Using a custom flume interceptor while ingesting data from kafka to hdfs
When using the ARGO Messaging API for ingestion in-front of the compute engine, a broker network is needed for the relay of messages and an ingestion mechanism for storing the data on HDFS. The ingestion mechanism used is the flume service.
ARGO Messaging API produces JSON messages in the following schema:
{
"messageId": "12",
"attributes": [
{
"key": "foo",
"value": "bar"
}
],
"data": "dGhpcyBpcyB0aGUgcGF5bG9hZA==",
"publishTime": "2016-03-09T13:02:21.139873825Z"
}
Notice that the payload is included in the “data” field and is encoded in base64. Usually in the compute engine the encoded payload when decoded will result in a binary AVRO file.
Flume is configured to listen to a KAFKA source (broker network) and transfer though a memory channel each event to an HDFS sink (destination).
In order to keep only the integral part of the payload and transfer it decoded to it’s final destination we need to define a flume interceptor on the KAFKA source. Interceptors give the ability to flume to drop or modify events. Interceptors are actually JAVA classes that implement the Interceptor Interface. Flume comes with a bunch of build in interceptors but gives also the ability to define custom ones.
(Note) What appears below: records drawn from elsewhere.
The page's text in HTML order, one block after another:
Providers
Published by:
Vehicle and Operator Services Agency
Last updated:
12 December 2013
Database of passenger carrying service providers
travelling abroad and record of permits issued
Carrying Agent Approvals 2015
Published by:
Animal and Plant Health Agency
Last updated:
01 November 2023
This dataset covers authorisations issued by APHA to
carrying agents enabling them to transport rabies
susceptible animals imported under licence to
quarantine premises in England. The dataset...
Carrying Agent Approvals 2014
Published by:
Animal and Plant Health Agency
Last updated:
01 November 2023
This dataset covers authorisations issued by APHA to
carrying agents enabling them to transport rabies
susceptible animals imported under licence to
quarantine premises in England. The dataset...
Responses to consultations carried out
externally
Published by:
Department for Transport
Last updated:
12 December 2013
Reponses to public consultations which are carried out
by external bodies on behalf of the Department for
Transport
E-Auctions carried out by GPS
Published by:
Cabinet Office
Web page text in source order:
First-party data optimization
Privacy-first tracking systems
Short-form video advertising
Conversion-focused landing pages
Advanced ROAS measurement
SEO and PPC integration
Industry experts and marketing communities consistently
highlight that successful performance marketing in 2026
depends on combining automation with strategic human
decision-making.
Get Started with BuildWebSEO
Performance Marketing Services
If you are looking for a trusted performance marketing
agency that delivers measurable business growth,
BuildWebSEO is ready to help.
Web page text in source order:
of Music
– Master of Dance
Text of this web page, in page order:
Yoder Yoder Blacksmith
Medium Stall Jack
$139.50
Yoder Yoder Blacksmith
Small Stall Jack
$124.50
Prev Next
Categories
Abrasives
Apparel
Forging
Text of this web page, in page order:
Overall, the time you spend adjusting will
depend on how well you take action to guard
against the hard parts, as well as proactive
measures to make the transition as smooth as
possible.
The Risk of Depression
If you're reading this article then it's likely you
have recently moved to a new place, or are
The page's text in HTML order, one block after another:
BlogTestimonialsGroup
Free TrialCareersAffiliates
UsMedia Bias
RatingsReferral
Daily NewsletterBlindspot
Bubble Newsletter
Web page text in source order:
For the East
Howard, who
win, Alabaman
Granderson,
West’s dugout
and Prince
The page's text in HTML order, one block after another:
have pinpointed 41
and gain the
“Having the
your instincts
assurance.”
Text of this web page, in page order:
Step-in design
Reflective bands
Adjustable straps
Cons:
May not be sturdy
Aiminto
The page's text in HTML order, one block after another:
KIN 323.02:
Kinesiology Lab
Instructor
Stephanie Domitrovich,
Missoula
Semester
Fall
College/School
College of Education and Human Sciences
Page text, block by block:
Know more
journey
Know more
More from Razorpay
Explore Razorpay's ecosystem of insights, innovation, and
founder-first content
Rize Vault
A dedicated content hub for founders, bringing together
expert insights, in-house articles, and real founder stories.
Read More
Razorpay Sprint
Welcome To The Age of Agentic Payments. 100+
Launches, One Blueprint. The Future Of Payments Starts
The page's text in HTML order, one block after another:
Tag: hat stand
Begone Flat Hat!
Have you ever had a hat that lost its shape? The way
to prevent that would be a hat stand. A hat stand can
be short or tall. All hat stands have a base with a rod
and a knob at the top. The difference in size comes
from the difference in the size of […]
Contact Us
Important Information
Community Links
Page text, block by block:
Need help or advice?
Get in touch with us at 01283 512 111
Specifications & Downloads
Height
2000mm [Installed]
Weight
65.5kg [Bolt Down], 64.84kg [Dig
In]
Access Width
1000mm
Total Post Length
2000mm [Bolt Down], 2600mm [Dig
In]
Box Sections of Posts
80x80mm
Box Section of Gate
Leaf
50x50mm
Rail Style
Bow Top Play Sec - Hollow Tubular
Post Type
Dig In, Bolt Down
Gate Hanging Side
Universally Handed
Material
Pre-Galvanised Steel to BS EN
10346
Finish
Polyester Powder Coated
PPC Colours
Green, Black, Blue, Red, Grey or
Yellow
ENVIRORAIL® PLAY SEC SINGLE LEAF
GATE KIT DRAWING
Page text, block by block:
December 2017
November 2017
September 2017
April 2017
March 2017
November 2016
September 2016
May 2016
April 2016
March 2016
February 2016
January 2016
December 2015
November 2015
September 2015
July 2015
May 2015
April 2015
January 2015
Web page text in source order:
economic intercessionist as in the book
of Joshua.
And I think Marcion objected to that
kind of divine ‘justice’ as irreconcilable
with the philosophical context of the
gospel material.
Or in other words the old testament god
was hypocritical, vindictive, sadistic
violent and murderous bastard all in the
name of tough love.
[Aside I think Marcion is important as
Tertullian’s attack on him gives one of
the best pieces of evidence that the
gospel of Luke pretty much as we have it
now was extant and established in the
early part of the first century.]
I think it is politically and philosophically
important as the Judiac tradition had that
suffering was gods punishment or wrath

For the ingestion part of the Compute Engine a custom flume Decode Interceptor was developed as a small maven project.
Interceptor parses the original JSON message looking for the “attributes” dictionary. For each defined attribute the interceptor reads it’s key/value pair and exposes it as a flume event header. The flume header gets an “argo_” prefix in order to maintain discernibility from other flume environment headers that the event might carry. Also the interceptor supplies the event with a special header = ‘flume.avro.schema.url’ which will be used further down the line by the AvroEventSerializer when storing the event to HDFS.
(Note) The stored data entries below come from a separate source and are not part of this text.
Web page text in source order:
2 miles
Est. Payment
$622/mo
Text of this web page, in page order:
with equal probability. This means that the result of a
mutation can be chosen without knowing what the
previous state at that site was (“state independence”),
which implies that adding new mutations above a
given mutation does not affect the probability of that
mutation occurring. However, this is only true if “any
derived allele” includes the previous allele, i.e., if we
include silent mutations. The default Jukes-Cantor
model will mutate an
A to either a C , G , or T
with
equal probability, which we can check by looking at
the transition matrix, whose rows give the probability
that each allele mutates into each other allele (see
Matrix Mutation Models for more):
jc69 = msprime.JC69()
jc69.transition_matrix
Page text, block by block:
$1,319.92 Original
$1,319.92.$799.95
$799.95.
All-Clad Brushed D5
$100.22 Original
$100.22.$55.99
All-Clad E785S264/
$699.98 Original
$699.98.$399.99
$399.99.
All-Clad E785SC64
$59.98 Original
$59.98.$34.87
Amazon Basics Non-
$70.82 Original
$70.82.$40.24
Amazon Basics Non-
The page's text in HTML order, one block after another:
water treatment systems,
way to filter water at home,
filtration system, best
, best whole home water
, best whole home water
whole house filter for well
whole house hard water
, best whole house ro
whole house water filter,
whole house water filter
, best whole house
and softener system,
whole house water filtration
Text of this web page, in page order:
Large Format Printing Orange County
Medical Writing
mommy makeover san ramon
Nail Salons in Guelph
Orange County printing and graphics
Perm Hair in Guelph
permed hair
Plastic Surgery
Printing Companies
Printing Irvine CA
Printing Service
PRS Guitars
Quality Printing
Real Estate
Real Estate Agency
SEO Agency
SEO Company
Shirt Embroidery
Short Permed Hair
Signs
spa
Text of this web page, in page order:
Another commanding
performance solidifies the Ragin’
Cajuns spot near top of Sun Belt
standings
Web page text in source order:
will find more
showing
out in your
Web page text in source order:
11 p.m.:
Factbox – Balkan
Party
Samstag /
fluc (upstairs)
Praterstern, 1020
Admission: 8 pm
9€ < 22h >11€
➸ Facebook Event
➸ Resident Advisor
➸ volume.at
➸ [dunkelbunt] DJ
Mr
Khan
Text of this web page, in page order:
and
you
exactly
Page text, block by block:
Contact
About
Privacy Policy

The Decode Interceptor project is hosted in the directory /flume/decode_interceptor
of the argo-compute-engine repo.
To build the jar file use the following commands:
cd /flume/decode_interceptor
mvn clean
mvn package
The build process produces the following file:
/flume/decode_interceptor/target/decode-interceptor-x.y.z-SNAPSHOT.jar
(where x,y,z are integers used for versioning)
To only test the interceptor, just issue
cd /flume/decode_interceptor
mvn test
This file must be deployed to the node that flume-agent runs At flume-agent node, deploy the JAR file to the following path (please create if doesn’t exist)
/usr/lib/flume-ng/plugins.d/decode_interceptor/lib/
Then on the flume configuration file the interceptor must be added to the relevant source for e.g.
Contents of flume configuration file:
flume1.sources.kafka-source-1.interceptors = DecodeInterceptor
flume1.sources.kafka-source-1.interceptors.DecodeInterceptor.type=argo.DecodeInterceptor$Builder
flume1.sources.kafka-source-1.interceptors.DecoreInterceptor.schemaURL=hdfs://path/to/available/schemas
The schemaURL
parameter defines a hdfs url pointing to an available HDFS location that contains AVRO avsc schema files used
in encoding supported ingestion data.